As soon as you decide that you are interested in buying a new home. First, many Realtors will ask that you at least get pre-qualified before they show you a home. Second, if you are pre-approved before you make an offer on a home, your offer is considered to be much stronger to the seller than those that are not.
Below is a list of documents that are normally required when applying for a mortgage loan. Your loan officer will tell you if any additional documents are needed. Help speed up your approval by getting these documents together now, so you will be ready to close your loan right away.
• W-2 forms for the most recent 2 years.
• Payroll stubs for the past 30 days (showing year-to-date earnings).
• Most recent three months bank statements including checking, savings, any mutual funds, stocks, and/or any retirement accounts.

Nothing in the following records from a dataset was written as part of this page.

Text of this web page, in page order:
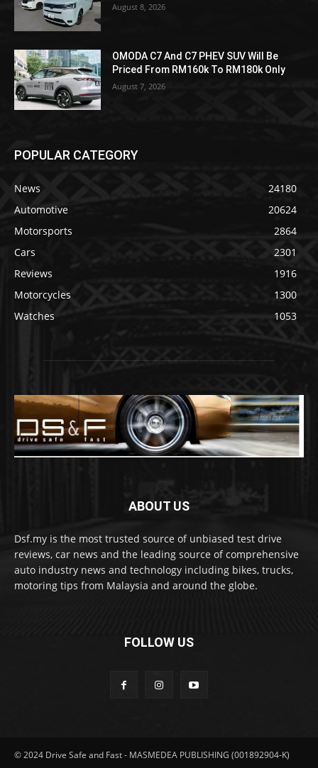
August 8, 2026
OMODA C7 And C7 PHEV SUV Will Be
Priced From RM160k To RM180k Only
August 7, 2026
POPULAR CATEGORY
News
24180
Automotive
20624
Motorsports
2864
Cars
2301
Reviews
1916
Motorcycles
1300
Watches
1053
ABOUT US
Dsf.my is the most trusted source of unbiased test drive
reviews, car news and the leading source of comprehensive
auto industry news and technology including bikes, trucks,
motoring tips from Malaysia and around the globe.
FOLLOW US
© 2024 Drive Safe and Fast - MASMEDEA PUBLISHING (001892904-K)
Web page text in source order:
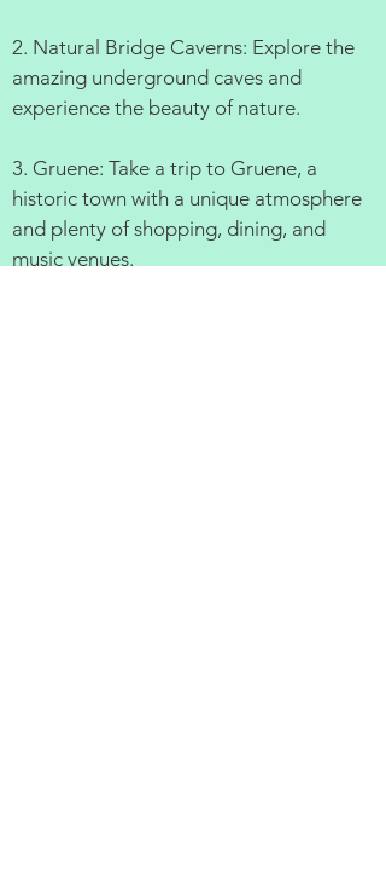
2. Natural Bridge Caverns: Explore the
amazing underground caves and
experience the beauty of nature.
3. Gruene: Take a trip to Gruene, a
historic town with a unique atmosphere
and plenty of shopping, dining, and
music venues.
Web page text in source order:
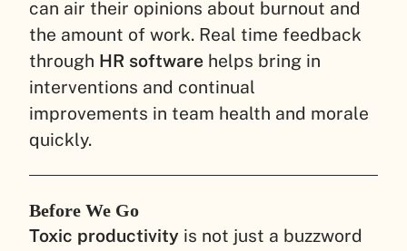
can air their opinions about burnout and
the amount of work. Real time feedback
through HR software helps bring in
interventions and continual
improvements in team health and morale
quickly.
Before We Go
Toxic productivity is not just a buzzword
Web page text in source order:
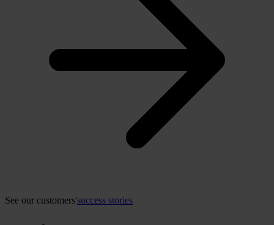
See our customers'success stories
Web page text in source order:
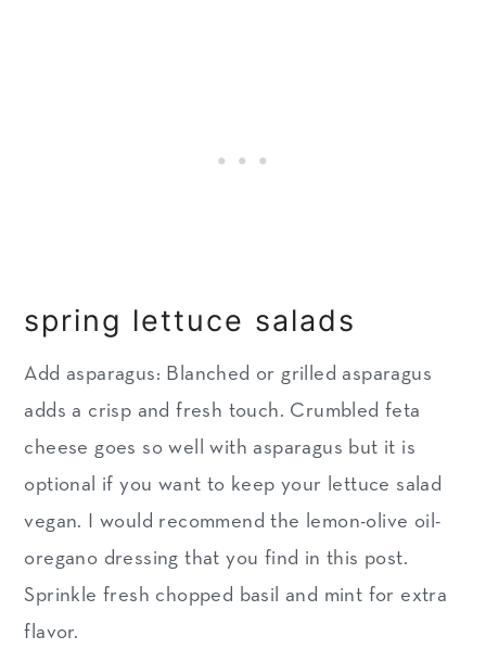
spring lettuce salads
Add asparagus: Blanched or grilled asparagus
adds a crisp and fresh touch. Crumbled feta
cheese goes so well with asparagus but it is
optional if you want to keep your lettuce salad
vegan. I would recommend the lemon-olive oil-
oregano dressing that you find in this post.
Sprinkle fresh chopped basil and mint for extra
flavor.
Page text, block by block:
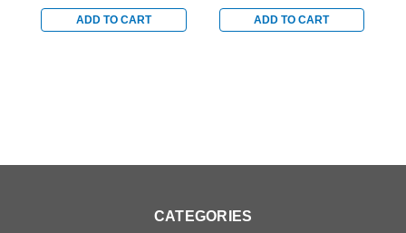
ChromeADD TO CART ADD TO CART
CATEGORIES

You will be asked to document your income with your most recent two years individual, business and corporate tax returns. In addition, we will need your year-to-date profit and loss statement.
Rental Income: Federal tax returns for the past two years along with your rental agreements.
Retirement/Social Security: Award letter, tax returns, or bank statements if direct-deposit.
Alimony/Child Support: Divorce decree/separation agreement along with proof of payment.
Interest Dividends: Federal tax returns for the past two years.
Other Income: Provide appropriate documentation.
Most recent three months bank statements including checking, savings, any mutual funds, stocks, and or any retirement accounts, both personal and business.
• Copy of homeowner’s hazard insurance policy.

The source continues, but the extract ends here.